According to the report from the bank, also known as SAMA, the aggregate assets of banks operating in the Kingdom also went up by 11.17 percent year-on-year to SR3.74 trillion in March.
In its monthly statistical bulletins, SAMA covers the results of Tadawul-listed banks and some foreign banks operating in Saudi Arabia.
The latest report further noted the combined deposits in these banks rose 11 percent year-on-year to SR2.40 trillion.
It also revealed that loans given to private entities in the Kingdom rose over 10 percent year-on-year to SR2.35 trillion in March, indicating a growth in the non-oil private sector.
In February, banks in Saudi Arabia provided loans worth SR2.32 trillion, slightly up from SR2.29 trillion disbursed in January.
“The Q1 2023 profitability growth numbers for the sector and the quarterly earnings reported by the banks so far indicate that the corporate-focused banks are benefiting from the higher rate environment,” commented financial services company Al-Rajhi Capital on the latest bulletin.
It added: “We maintain our positive view on corporate-focused banks, as we believe the credit growth in the system will be driven by the corporate banks. Moreover, in terms of NIMs (net interest margin), we believe that the corporate banks are well-positioned to benefit.”

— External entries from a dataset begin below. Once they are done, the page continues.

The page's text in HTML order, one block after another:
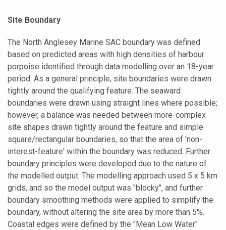
Site Boundary
The North Anglesey Marine SAC boundary was defined
based on predicted areas with high densities of harbour
porpoise identified through data modelling over an 18-year
period. As a general principle, site boundaries were drawn
tightly around the qualifying feature. The seaward
boundaries were drawn using straight lines where possible;
however, a balance was needed between more-complex
site shapes drawn tightly around the feature and simple
square/rectangular boundaries, so that the area of 'non-
interest-feature' within the boundary was reduced. Further
boundary principles were developed due to the nature of
the modelled output. The modelling approach used 5 x 5 km
grids, and so the model output was "blocky", and further
boundary smoothing methods were applied to simplify the
boundary, without altering the site area by more than 5%.
Coastal edges were defined by the "Mean Low Water"
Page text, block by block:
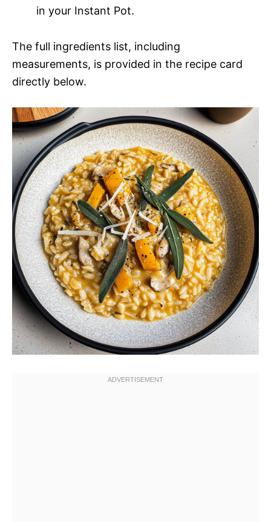
in your Instant Pot.
The full ingredients list, including
measurements, is provided in the recipe card
directly below.
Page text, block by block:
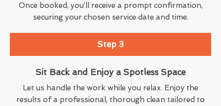
Once booked, you’ll receive a prompt confirmation,
securing your chosen service date and time.
Step 3
Sit Back and Enjoy a Spotless Space
Let us handle the work while you relax. Enjoy the
results of a professional, thorough clean tailored to
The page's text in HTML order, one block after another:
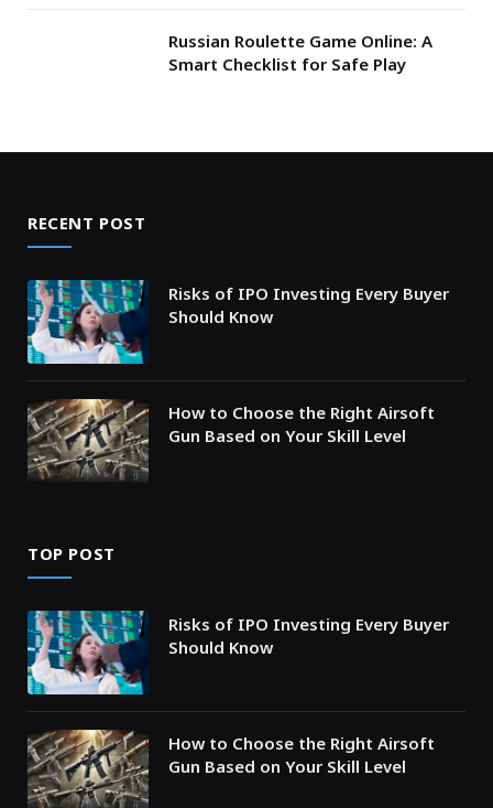
Russian Roulette Game Online: A
Smart Checklist for Safe Play
RECENT POST
Risks of IPO Investing Every Buyer
Should Know
How to Choose the Right Airsoft
Gun Based on Your Skill Level
TOP POST
Risks of IPO Investing Every Buyer
Should Know
How to Choose the Right Airsoft
Gun Based on Your Skill Level

The report, however, added that the value of assets held by SAMA decreased by SR71.42 billion month-on-month to SR1.85 trillion in March, while on a year-on-year basis, it shrunk by SR33.4 billion.
SAMA’s investments in foreign securities, which account for 56 percent of the central bank’s total assets, declined by more than 8 percent year-on-year in March to around SR1.02 trillion.
The central bank’s deposits in banks abroad rose by 19.88 percent year-on-year to SR337.61 billion, compared to SR281.62 billion in March 2022.